Para mi sorpresa, en un acto de civismo que merece un monumento, nadie de los invitados se indigna. Envidio ese temple. Con pasos jacarandosos todos abandonan la casa. Los sigo, no sin poder ocultar una sonrisa, admito estar orgulloso y más que satisfecho de que la finísima anfitriona revelara delante de toda la familia su verdadero rostro.
-¡Los vasos, devuelvan los vasos, ladrones! –grita.
Obedientes los invitados vierten sus bebidas en el jardín y entregan con toda delicadeza los costosísimos vasos navideños desechables a la finísima anfitriona.
-¡Largo, lárguense de mi casa! –grita.
Decido ignorar sus gritos, su actitud agresiva, pues siendo una fecha de amor y paz, me aventuro en desearle feliz Navidad, y ella, no podía esperar menos, me revienta la puerta en las narices.

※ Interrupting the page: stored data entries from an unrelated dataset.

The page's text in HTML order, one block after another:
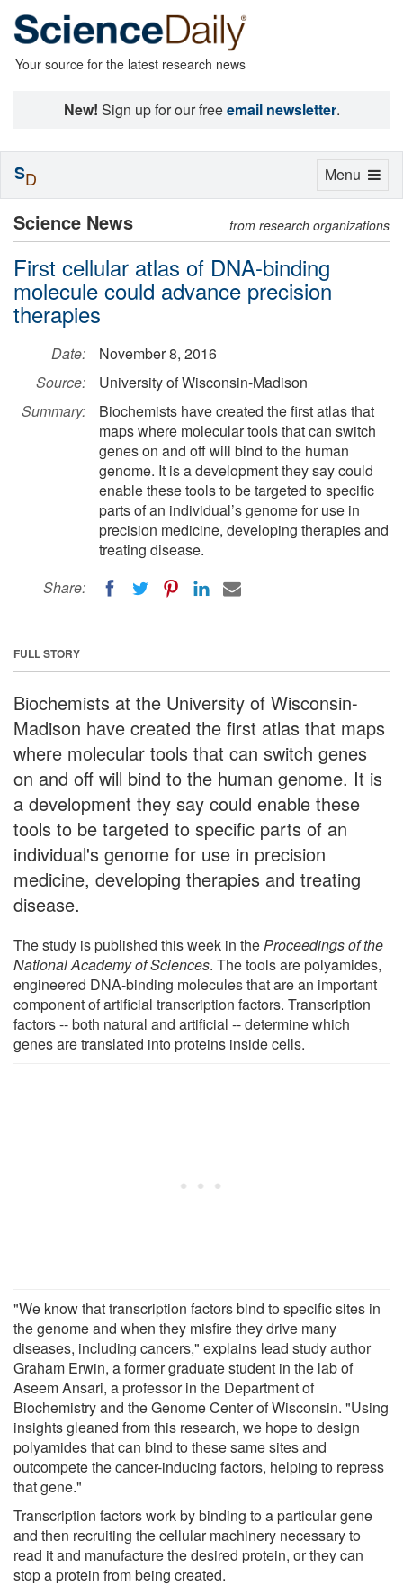
Your source for the latest research news
New! Sign up for our freeemail newsletter.
Science News from research organizations
First cellular atlas of DNA-binding
molecule could advance precision
therapies
Date:
November 8, 2016
Source:
University of Wisconsin-Madison
Summary:
Biochemists have created the first atlas that
maps where molecular tools that can switch
genes on and off will bind to the human
genome. It is a development they say could
enable these tools to be targeted to specific
parts of an individual’s genome for use in
precision medicine, developing therapies and
treating disease.
Share:
FULL STORY
Biochemists at the University of Wisconsin-
Madison have created the first atlas that maps
where molecular tools that can switch genes
on and off will bind to the human genome. It is
a development they say could enable these
tools to be targeted to specific parts of an
individual's genome for use in precision
medicine, developing therapies and treating
disease.
The study is published this week in theProceedings of the
National Academy of Sciences. The tools are polyamides,
engineered DNA-binding molecules that are an important
component of artificial transcription factors. Transcription
factors -- both natural and artificial -- determine which
genes are translated into proteins inside cells.
"We know that transcription factors bind to specific sites in
the genome and when they misfire they drive many
diseases, including cancers," explains lead study author
Graham Erwin, a former graduate student in the lab of
Aseem Ansari, a professor in the Department of
Biochemistry and the Genome Center of Wisconsin. "Using
insights gleaned from this research, we hope to design
polyamides that can bind to these same sites and
outcompete the cancer-inducing factors, helping to repress
that gene."
Transcription factors work by binding to a particular gene
and then recruiting the cellular machinery necessary to
read it and manufacture the desired protein, or they can
stop a protein from being created.
Toggle
Menu
SD
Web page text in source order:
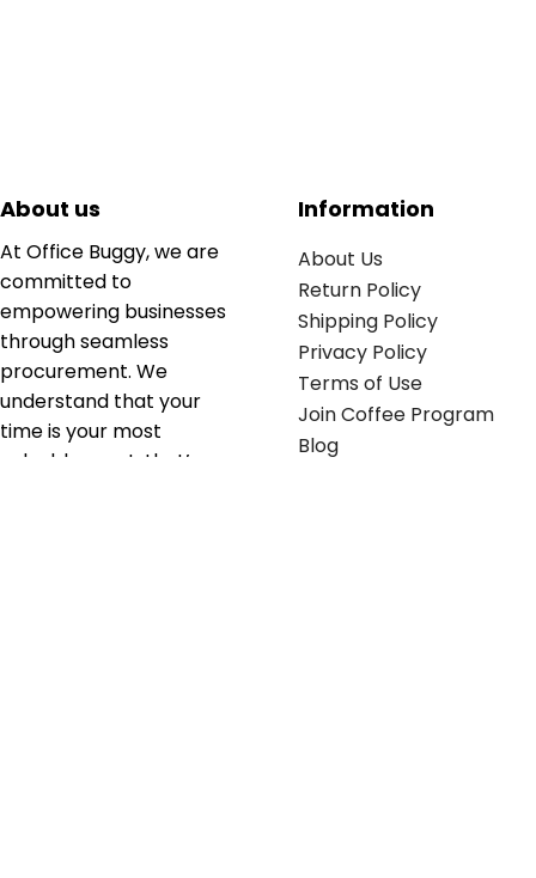
About us
At Office Buggy, we are
committed to
empowering businesses
through seamless
procurement. We
understand that your
time is your most
valuable asset; that’s
Information
About Us
Return Policy
Shipping Policy
Privacy Policy
Terms of Use
Join Coffee Program
Blog
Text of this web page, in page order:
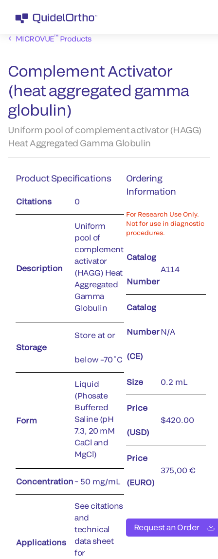
MICROVUE™Products
Complement Activator
(heat aggregated gamma
globulin)
Uniform pool of complement activator (HAGG)
Heat Aggregated Gamma Globulin
Product Specifications
Citations 0
Description
Uniform
pool of
complement
activator
(HAGG) Heat
Aggregated
Gamma
Globulin
Storage
Store at or
below –70˚C
Form
Liquid
(Phosate
Buffered
Saline (pH
7.3, 20 mM
CaCl and
MgCl)
Concentration~ 50 mg/mL
Applications
See citations
and
technical
data sheet
for
Ordering
Information
For Research Use Only.
Not for use in diagnostic
procedures.
Catalog
Number
A114
Catalog
Number
(CE)
N/A
Size 0.2 mL
Price
(USD)
$420.00
Price
(EURO)
375,00 €
Request an Order
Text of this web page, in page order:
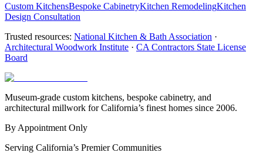
Custom KitchensBespoke CabinetryKitchen RemodelingKitchen
Design Consultation
Trusted resources: National Kitchen & Bath Association ·
Architectural Woodwork Institute · CA Contractors State License
Board
Museum-grade custom kitchens, bespoke cabinetry, and
architectural millwork for California’s finest homes since 2006.
By Appointment Only
Serving California’s Premier Communities
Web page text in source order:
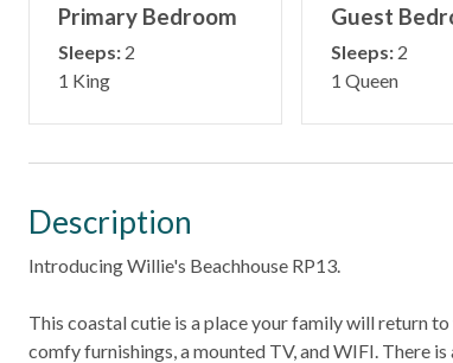
Primary Bedroom
Sleeps: 2
1 King
Guest
Sleeps: 2
1 Queen
Description
Introducing Willie's Beachhouse RP13.
This coastal cutie is a place your family will return
comfy furnishings, a mounted TV, and WIFI. There
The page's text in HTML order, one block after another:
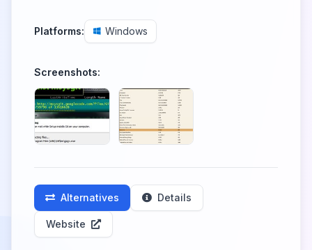
Platforms: Windows
Screenshots:
Alternatives Details
Website
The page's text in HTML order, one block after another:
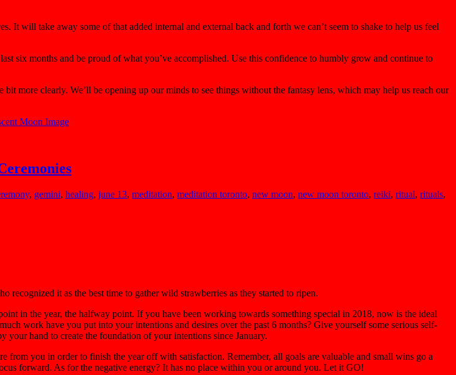
will take away some of that added internal and external back and forth we can’t seem to shake to help us feel
six months and be proud of what you’ve accomplished. Use this confidence to humbly grow and continue to
more clearly. We’ll be opening up our minds to see things without the fantasy lens, which may help us reach our
, gemini, healing, june 13, meditation, meditation toronto, new moon, new moon toronto, reiki, ritual, rituals,
recognized it as the best time to gather wild strawberries as they started to ripen.
in the year, the halfway point. If you have been working towards something special in 2018, now is the ideal
work have you put into your intentions and desires over the past 6 months? Give yourself some serious self-
hand to create the foundation of your intentions since January.
you in order to finish the year off with satisfaction. Remember, all goals are valuable and small wins go a
forward. As for the negative energy? It has no place within you or around you. Let it GO!
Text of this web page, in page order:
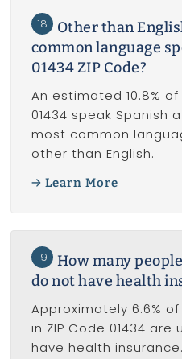
18
Other than
common language
01434 ZIP Code?
An estimated 10.8%
01434 speak Spanish
most common
other than English.
Learn More
19
How many
do not have health
Approximately 6.6%
in ZIP Code 01434
have health insurance.
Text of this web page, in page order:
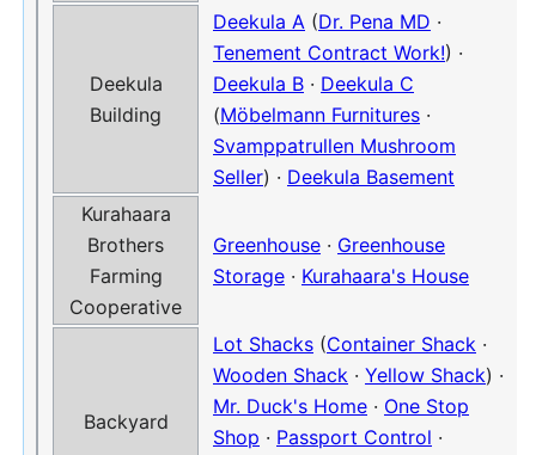
Deekula
Building
Deekula A (Dr. Pena MD ·
Tenement Contract Work!) ·
Deekula B · Deekula C
(Möbelmann Furnitures ·
Svamppatrullen Mushroom
Seller) · Deekula Basement
Kurahaara
Brothers
Farming
Cooperative
Greenhouse · Greenhouse
Storage · Kurahaara's House
Backyard
Lot Shacks (Container Shack ·
Wooden Shack · Yellow Shack) ·
Mr. Duck's Home · One Stop
Shop · Passport Control ·
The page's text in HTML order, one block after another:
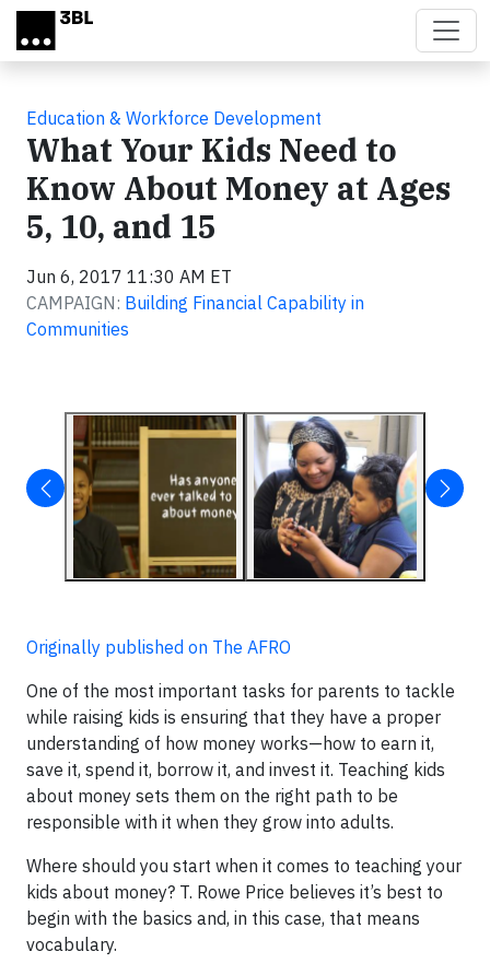
Skip to main content
Education & Workforce Development
What Your Kids Need to
Know About Money at Ages
5, 10, and 15
Jun 6, 2017 11:30 AM ET
CAMPAIGN: Building Financial Capability in
Communities
Originally published on The AFRO
One of the most important tasks for parents to tackle
while raising kids is ensuring that they have a proper
understanding of how money works—how to earn it,
save it, spend it, borrow it, and invest it. Teaching kids
about money sets them on the right path to be
responsible with it when they grow into adults.
Where should you start when it comes to teaching your
kids about money? T. Rowe Price believes it’s best to
begin with the basics and, in this case, that means
vocabulary.

Los invitados no se dejan amedrentar y proponen ir a tomar al terreno baldío de enfrente. Sacamos las cervezas y ahora sí decido brindar a los cuatro vientos y a todo pulmón por la finísima anfitriona que nos observa desde detrás de las cortinas de su habitación en el segundo piso.
Lleno de gallardía, con un valor nunca antes visto en mí, juro por el pequeño niño Jesús de Nazaret que en mi mugrosa vida volveré a pisar la casa de la finísima anfitriona. Otros, sin embargo, menos rencorosos y más sabios, piensan que la familia es la familia. Hay tiempos y momentos en que hay que enrollar la cola, perder la poca dignidad que queda y seguir soportando los desplantes y groserías de la finísima anfitriona por los años que le resten de vida.

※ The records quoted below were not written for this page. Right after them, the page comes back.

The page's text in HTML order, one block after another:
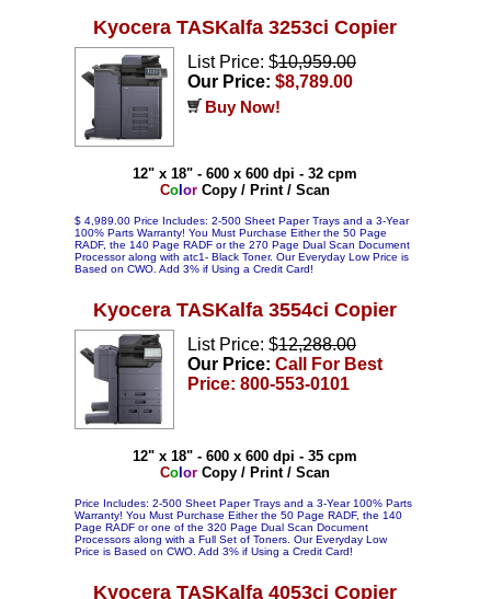
Kyocera TASKalfa 3253ci Copier
List Price: $10,959.00
Our Price: $8,789.00
Buy Now!
12" x 18" - 600 x 600 dpi - 32 cpm
Col orCopy / Print / Scan
$ 4,989.00 Price Includes: 2-500 Sheet Paper Trays and a 3-Year
100% Parts Warranty! You Must Purchase Either the 50 Page
RADF, the 140 Page RADF or the 270 Page Dual Scan Document
Processor along with atc1- Black Toner. Our Everyday Low Price is
Based on CWO. Add 3% if Using a Credit Card!
Kyocera TASKalfa 3554ci Copier
List Price: $12,288.00
Our Price: Call For Best
Price: 800-553-0101
12" x 18" - 600 x 600 dpi - 35 cpm
Col orCopy / Print / Scan
Price Includes: 2-500 Sheet Paper Trays and a 3-Year 100% Parts
Warranty! You Must Purchase Either the 50 Page RADF, the 140
Page RADF or one of the 320 Page Dual Scan Document
Processors along with a Full Set of Toners. Our Everyday Low
Price is Based on CWO. Add 3% if Using a Credit Card!
Kyocera TASKalfa 4053ci Copier
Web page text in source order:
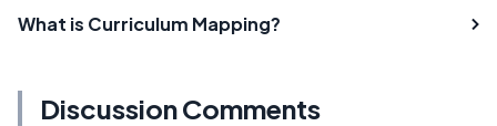
What is Curriculum Mapping?
Discussion Comments
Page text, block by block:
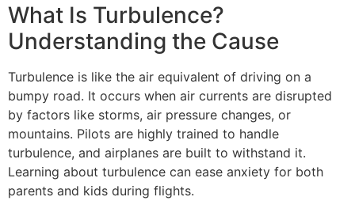
What Is Turbulence?
Understanding the Cause
Turbulence is like the air equivalent of driving on a
bumpy road. It occurs when air currents are disrupted
by factors like storms, air pressure changes, or
mountains. Pilots are highly trained to handle
turbulence, and airplanes are built to withstand it.
Learning about turbulence can ease anxiety for both
parents and kids during flights.
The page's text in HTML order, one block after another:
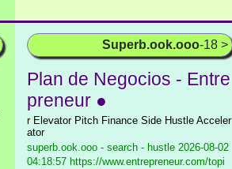
Superb.ook.ooo-18 >
Plan de Negocios - Entre
preneur ●
r Elevator Pitch Finance Side Hustle Acceler
ator
superb.ook.ooo - search - hustle 2026-08-02
04:18:57 https://www.entrepreneur.com/topi

-Pues yo soy un hombre de palabra y pienso cumplir mi promesa –digo, ufano, terco, con la camisa arrugada de tantos abrazos navideños.
De pronto, cruel destino, mi estomago emite un ruido horripilante.

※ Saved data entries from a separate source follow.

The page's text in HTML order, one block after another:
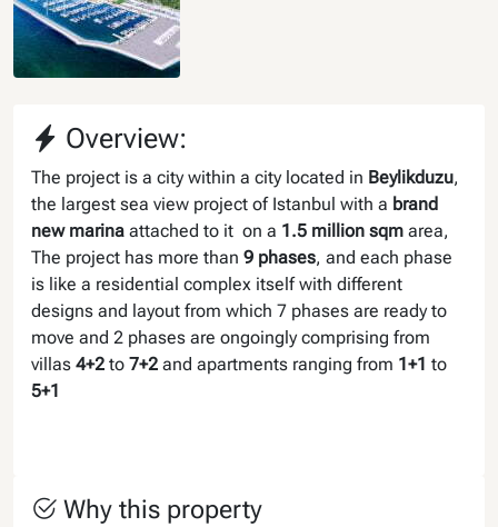
Overview:
The project is a city within a city located in Beylikduzu,
the largest sea view project of Istanbul with a brand
new marina attached to it on a 1.5 million sqm area,
The project has more than 9 phases, and each phase
is like a residential complex itself with different
designs and layout from which 7 phases are ready to
move and 2 phases are ongoingly comprising from
villas 4+2 to 7+2 and apartments ranging from 1+1 to
5+1
Why this property
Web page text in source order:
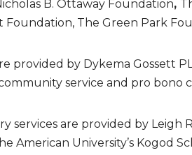
B. Ottaway Foundation,
The Green Park
provided by Dykema Gossett
service and pro bono
services are provided by Leigh
American University’s Kogod
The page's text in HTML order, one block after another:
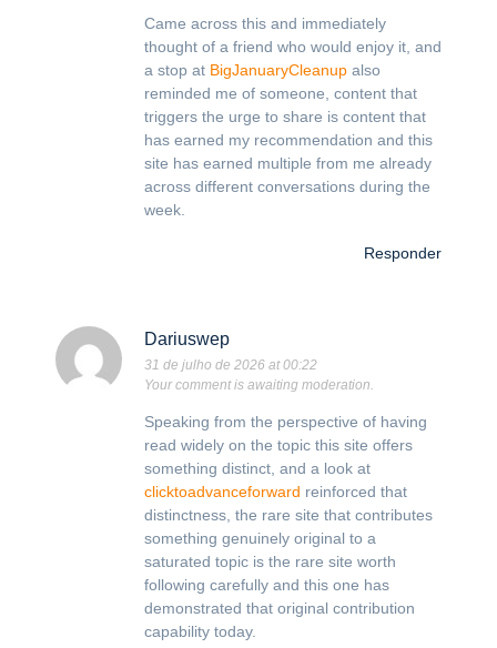
Came across this and immediately
thought of a friend who would enjoy it, and
a stop at BigJanuaryCleanup also
reminded me of someone, content that
triggers the urge to share is content that
has earned my recommendation and this
site has earned multiple from me already
across different conversations during the
week.
Responder
Dariuswep
31 de julho de 2026 at 00:22
Your comment is awaiting moderation.
Speaking from the perspective of having
read widely on the topic this site offers
something distinct, and a look at
clicktoadvanceforward reinforced that
distinctness, the rare site that contributes
something genuinely original to a
saturated topic is the rare site worth
following carefully and this one has
demonstrated that original contribution
capability today.
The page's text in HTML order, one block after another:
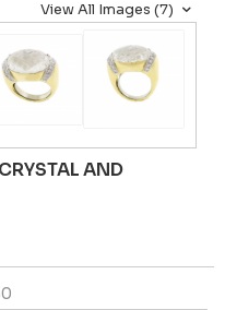
View All Images (7)
AND

-Me estoy cagando –digo desesperado, el rostro descompuesto, las manos oprimiendo el vientre.
Mi hermano saca de los bolsillos de su pantalón las llaves de la casa de la finísima anfitriona y me apresura a correr al baño.
Para sorpresa y asco de todos, rechazo las llaves. En largas zancadas me interno en la maleza del terreno baldío, me bajo los pantalón y me inclino en cuclillas al tiempo que sonrío como un cavernícola travieso. A lo lejos de la avenida, cuando el cielo empieza a aclarar y los pájaros a trinar en las copas de los árboles, unas luces brillantes, rojas y azules se aproximan a toda velocidad.
Nunca en la vida me dio tanto gusto pisar la cárcel. Siempre supe que sería mi propia familia la que me privaría de la libertad.
Este año nuevo, a mi familia política, que de política no tiene nada, he decidido declararles la guerra, bajarme a su nivel y con gustosa alegría arañar, bramar, aullar y patalear igualito que ellos, y cuando me increpen y digan que he deshonrado y dividido a la familia, demostraré que soy un discípulo aventajado de mamá, es decir, fingiendo demencia diré que este escrito no es más que un fragmento de mi interminable novela, o sea, mera ficción, producto de mis dislates creativos, cosa que, dicho sea de paso, puede que sea la más absoluta de las verdades.